What is Staging area why we need it in DWH?
If target and source databases are different and target table volume is high it contains some millions of records in this scenario without staging table we need to design your informatica using look up to find out whether the record exists or not in the target table since target has huge volumes so its costly to create cache it will hit the performance.
If we create staging tables in the target database we can simply do outer join in the source qualifier to determine insert/update this approach will give you good performance.
It will avoid full table scan to determine insert/updates on target.And also we can create index on staging tables since these tables were designed for specific application it will not impact to any other schemas/users.
While processing flat files to data warehousing we can perform cleansing.
Data cleansing, also known as data scrubbing, is the process of ensuring that a set of data is correct and accurate. During data cleansing, records are checked for accuracy and consistency.

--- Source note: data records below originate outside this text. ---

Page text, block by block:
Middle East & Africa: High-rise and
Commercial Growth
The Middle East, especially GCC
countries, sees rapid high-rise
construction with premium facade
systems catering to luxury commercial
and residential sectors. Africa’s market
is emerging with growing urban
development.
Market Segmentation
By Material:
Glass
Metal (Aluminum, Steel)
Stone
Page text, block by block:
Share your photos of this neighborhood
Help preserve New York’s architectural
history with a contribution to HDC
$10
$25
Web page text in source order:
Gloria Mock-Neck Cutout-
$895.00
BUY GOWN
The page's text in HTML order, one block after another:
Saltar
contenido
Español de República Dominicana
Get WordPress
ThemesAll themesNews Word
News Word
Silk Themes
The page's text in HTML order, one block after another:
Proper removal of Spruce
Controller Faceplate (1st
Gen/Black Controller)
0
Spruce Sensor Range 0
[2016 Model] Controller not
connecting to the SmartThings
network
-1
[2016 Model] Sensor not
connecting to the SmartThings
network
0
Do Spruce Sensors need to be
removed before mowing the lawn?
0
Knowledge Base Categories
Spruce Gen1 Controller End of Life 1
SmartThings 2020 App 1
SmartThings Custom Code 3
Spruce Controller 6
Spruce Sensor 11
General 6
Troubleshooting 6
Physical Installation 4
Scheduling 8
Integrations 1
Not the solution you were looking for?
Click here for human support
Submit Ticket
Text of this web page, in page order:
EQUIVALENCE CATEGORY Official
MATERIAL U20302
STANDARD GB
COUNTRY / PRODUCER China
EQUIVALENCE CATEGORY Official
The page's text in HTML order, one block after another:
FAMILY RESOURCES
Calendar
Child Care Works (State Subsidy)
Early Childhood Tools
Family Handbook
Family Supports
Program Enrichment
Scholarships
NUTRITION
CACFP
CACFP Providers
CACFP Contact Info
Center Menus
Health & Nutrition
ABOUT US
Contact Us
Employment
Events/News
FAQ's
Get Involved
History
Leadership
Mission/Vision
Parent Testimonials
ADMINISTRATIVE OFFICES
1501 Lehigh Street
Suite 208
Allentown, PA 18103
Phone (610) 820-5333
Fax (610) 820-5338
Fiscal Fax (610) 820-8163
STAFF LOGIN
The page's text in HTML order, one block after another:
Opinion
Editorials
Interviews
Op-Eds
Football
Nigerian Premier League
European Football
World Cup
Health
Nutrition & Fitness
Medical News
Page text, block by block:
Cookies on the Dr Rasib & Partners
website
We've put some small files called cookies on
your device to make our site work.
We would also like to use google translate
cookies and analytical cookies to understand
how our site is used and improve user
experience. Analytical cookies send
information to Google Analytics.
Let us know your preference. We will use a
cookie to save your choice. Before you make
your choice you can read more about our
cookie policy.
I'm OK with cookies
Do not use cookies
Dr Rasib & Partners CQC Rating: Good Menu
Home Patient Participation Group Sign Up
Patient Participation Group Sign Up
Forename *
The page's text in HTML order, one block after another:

- Since it is one-to-one mapping from ODS to staging we do truncate and reload.
- We can create indexes in the staging state, to perform our source qualifier best.
- If we have the staging area no need to relay on the informatics transformation to known whether the record exists or not.
Weeding out unnecessary or unwanted things (characters and spaces etc) from incoming data to make it more meaningful and informative
Data can be gathered from heterogeneous systems and put together
Data scrubbing is the process of fixing or eliminating individual pieces of data that are incorrect, incomplete or duplicated before the data is passed to end user.
Data scrubbing is aimed at more than eliminating errors and redundancy. The goal is also to bring consistency to various data sets that may have been created with different, incompatible business rules.